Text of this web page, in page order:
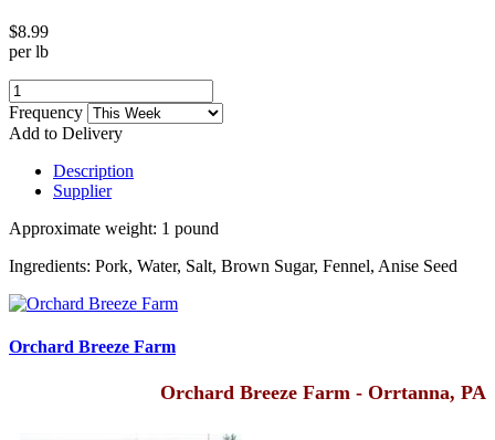
$8.99
per lb
Frequency
Add to Delivery
Description
Supplier
Approximate weight: 1 pound
Ingredients: Pork, Water, Salt, Brown Sugar, Fennel, Anise Seed
Orchard Breeze Farm
Orchard Breeze Farm - Orrtanna, PA
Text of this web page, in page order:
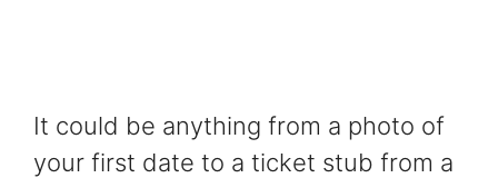
It could be anything from a photo of
your first date to a ticket stub from a
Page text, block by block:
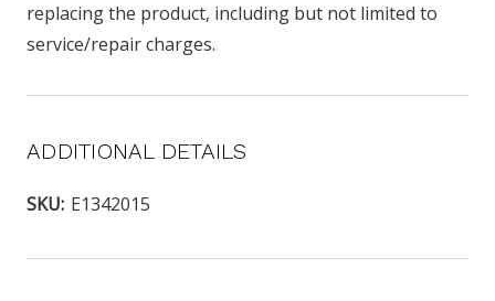
replacing the product, including but not limited to
service/repair charges.
ADDITIONAL DETAILS
SKU: E1342015
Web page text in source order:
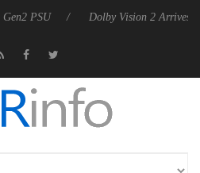
Dolby Vision 2 Arrives, Bringing
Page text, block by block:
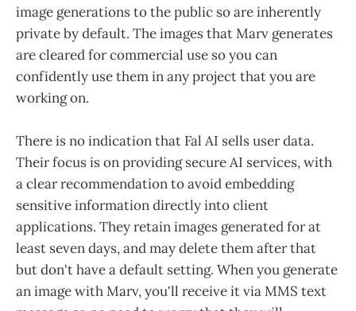
image generations to the public so are inherently
private by default. The images that Marv generates
are cleared for commercial use so you can
confidently use them in any project that you are
working on.
There is no indication that Fal AI sells user data.
Their focus is on providing secure AI services, with
a clear recommendation to avoid embedding
sensitive information directly into client
applications. They retain images generated for at
least seven days, and may delete them after that
but don't have a default setting. When you generate
an image with Marv, you'll receive it via MMS text
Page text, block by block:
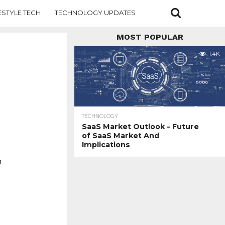
TECH TECHNOLOGY UPDATES
MOST POPULAR
1.4K
TECHNOLOGY
SaaS Market Outlook – Future
of SaaS Market And
Implications

The problem> Set the entries down again exactly. Do not include the images.

Solution to the problem>
Text of this web page, in page order:
$8.99
per lb
Frequency
Add to Delivery
Description
Supplier
Approximate weight: 1 pound
Ingredients: Pork, Water, Salt, Brown Sugar, Fennel, Anise Seed
Orchard Breeze Farm
Orchard Breeze Farm - Orrtanna, PA
Text of this web page, in page order:
It could be anything from a photo of
your first date to a ticket stub from a
Page text, block by block:
replacing the product, including but not limited to
service/repair charges.
ADDITIONAL DETAILS
SKU: E1342015
Web page text in source order:
Dolby Vision 2 Arrives, Bringing
Page text, block by block:
image generations to the public so are inherently
private by default. The images that Marv generates
are cleared for commercial use so you can
confidently use them in any project that you are
working on.
There is no indication that Fal AI sells user data.
Their focus is on providing secure AI services, with
a clear recommendation to avoid embedding
sensitive information directly into client
applications. They retain images generated for at
least seven days, and may delete them after that
but don't have a default setting. When you generate
an image with Marv, you'll receive it via MMS text
Page text, block by block:
TECH TECHNOLOGY UPDATES
MOST POPULAR
1.4K
TECHNOLOGY
SaaS Market Outlook – Future
of SaaS Market And
Implications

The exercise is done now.